Moreover, they note, relatively few people knew what year it was or had any idea of chronological time.
 
Richard Landes, of the Centre for Millennial Studies in Boston, is one of several historians who disagree. He maintains that the Roman Catholic Church, anxious to ensure that its calendar could not be used to trigger an apocalyptic panic, played down millennial speculation and kept it out of the written record as far as possible.
 
And he retorts that the use of the AD (Anno Domini, "in the year of our Lord") calendar was widespread in churches throughout Europe, so that any peasant with an interest in knowing the date would need only to speak to his local priest.
 
The "Histories" of Ralph (or Rodolfus) Glaber, an unruly French monk who worked in -- and was thrown out of -- several monasteries, provide a contemporary account which is invoked on both sides of the "terror" argument.
 
Writing in the 1030s, Glaber described a series of "events and prodigies which happened around and after the millennial year," including raging fires in Rome and other Italian cities, the death of the greatest men of his time and -- perhaps a reference to declining standards -- the arrival in France of "strange men with indecent shoes and clothes too short for them."
 
Though himself convinced that the apocalypse was at hand, Glaber provides little evidence of apocalyptic terror among the populace.
 
And with the failure of the world to end in 1000, he switches his attention to 1033, the anniversary of Christ's death, which was also, he notes, prefigured by disastrous omens, including an economic crisis that brought price inflation and cannibalism.
 
Despite the efforts of Landes and others, the general view remains that "not very much happened" in terms of apocalyptic expectation around the year 1000, says mediaeval history lecturer Michael Staunton of St Andrew's University, Scotland.
 
Staunton believes the issue is unlikely ever to be resolved.
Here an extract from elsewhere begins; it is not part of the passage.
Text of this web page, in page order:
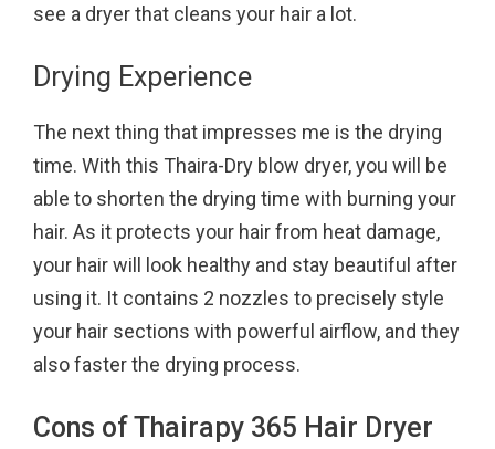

Though the "terror" theory has seen a revival of interest lately, "the concrete evidence is very slight," he says, citing a decision in 1000 by German emperor Otto III to disinter of the body of Charlemagne as one that "may have had millennial motivation."
 
Charlemagne was believed by some to be poised to rise from his sleep to fight the Last Battle. Otto however found him still dead, sitting upright in a chair, and duly clipped his fingernails.